Records contained in a dataset
━━━
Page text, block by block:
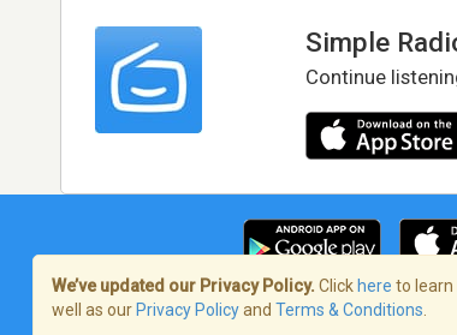
Simple
Continue
Terms of Service/Privacy
We’ve updated our Privacy Policy. Click here to learn
well as our Privacy Policyand Terms & Conditions
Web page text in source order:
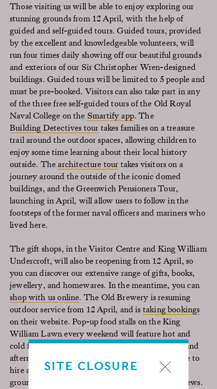
SITE CLOSURE
Those visiting us will be able to enjoy exploring our
stunning grounds from 12 April, with the help of
guided and self-guided tours. Guided tours, provided
by the excellent and knowledgeable volunteers, will
run four times daily showing off our beautiful grounds
and exteriors of our Sir Christopher Wren-designed
buildings. Guided tours will be limited to 5 people and
must be pre-booked. Visitors can also take part in any
of the three free self-guided tours of the Old Royal
Naval College on the Smartify app. The
Building Detectives tour takes families on a treasure
trail around the outdoor spaces, allowing children to
enjoy some time learning about their local history
outside. Thearchitecture tour takes visitors on a
journey around the outside of the iconic domed
buildings, and the Greenwich Pensioners Tour,
launching in April, will allow users to follow in the
footsteps of the former naval officers and mariners who
lived here.
The gift shops, in the Visitor Centre and King William
Undercroft, will also be reopening from 12 April, so
you can discover our extensive range of gifts, books,
jewellery, and homewares. In the meantime, you can
shop with us online. The Old Brewery is resuming
outdoor service from 12 April, and is taking bookings
on their website. Pop-up food stalls on the King
William Lawn every weekend will feature hot and
cold foods, a bar, and delicious pre-made picnics and
afternoon teas to enjoy on the lawns. You’ll be able to
hire a deckchair or picnic blanket for use in the
grounds to enjoy your picnics and the riverside views.
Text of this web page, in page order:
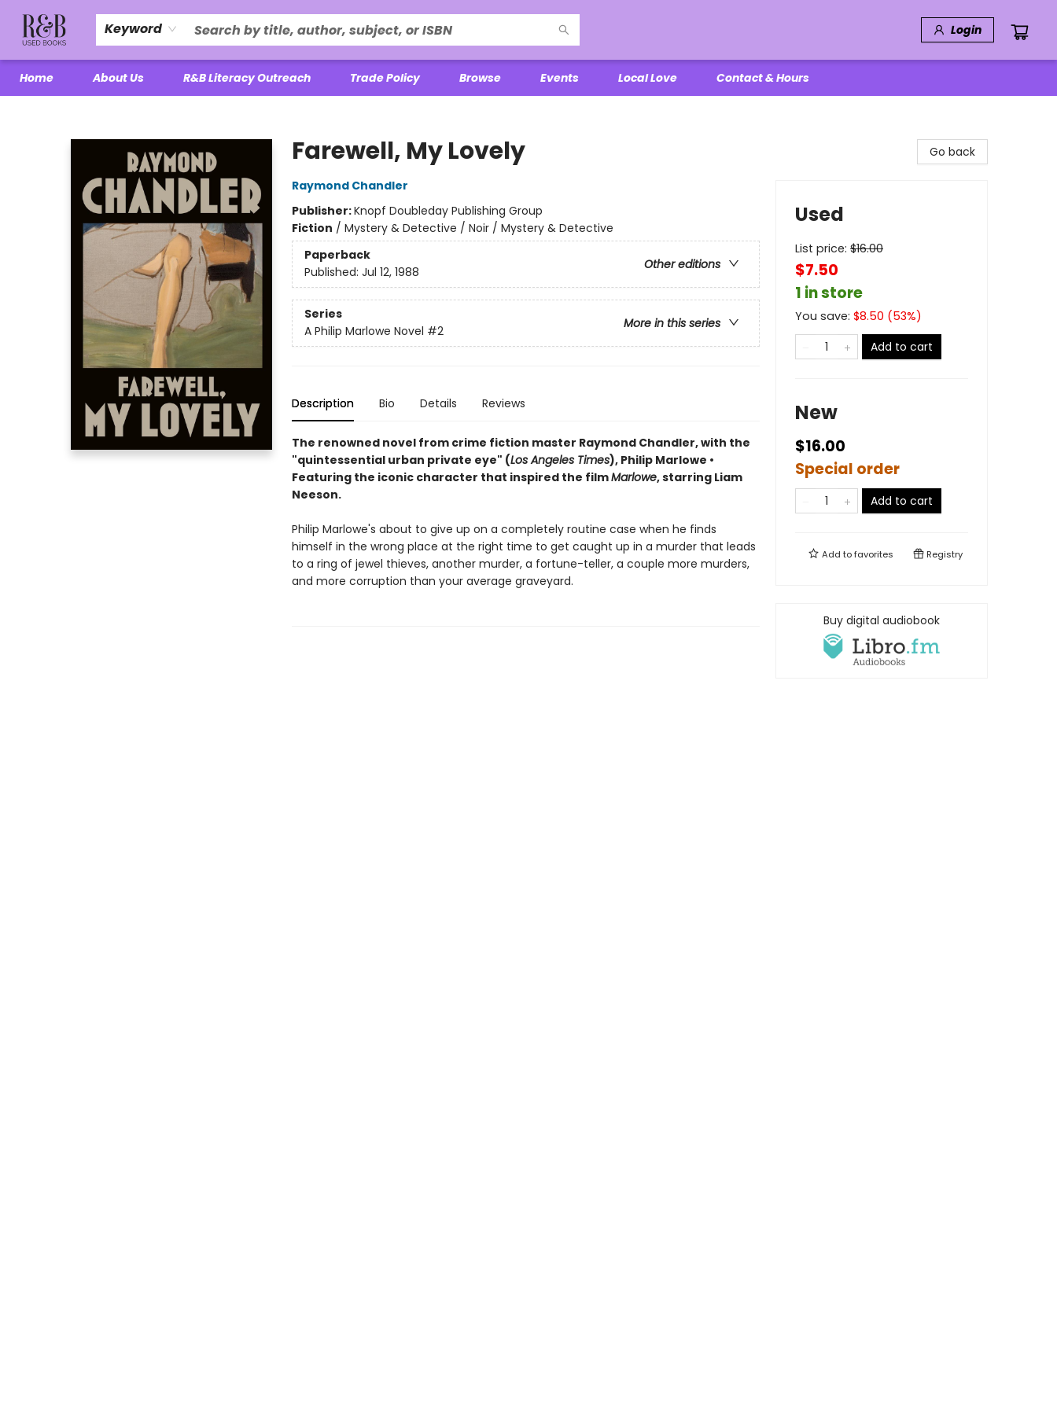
━━━
[Your instructions] Beginning with the line where "Undercroft, will also" appears, transcribe the records above word for word through their last line, and include no pictures.

[Task result]
Undercroft, will also be reopening from 12 April, so
you can discover our extensive range of gifts, books,
jewellery, and homewares. In the meantime, you can
shop with us online. The Old Brewery is resuming
outdoor service from 12 April, and is taking bookings
on their website. Pop-up food stalls on the King
William Lawn every weekend will feature hot and
cold foods, a bar, and delicious pre-made picnics and
afternoon teas to enjoy on the lawns. You’ll be able to
hire a deckchair or picnic blanket for use in the
grounds to enjoy your picnics and the riverside views.
Text of this web page, in page order:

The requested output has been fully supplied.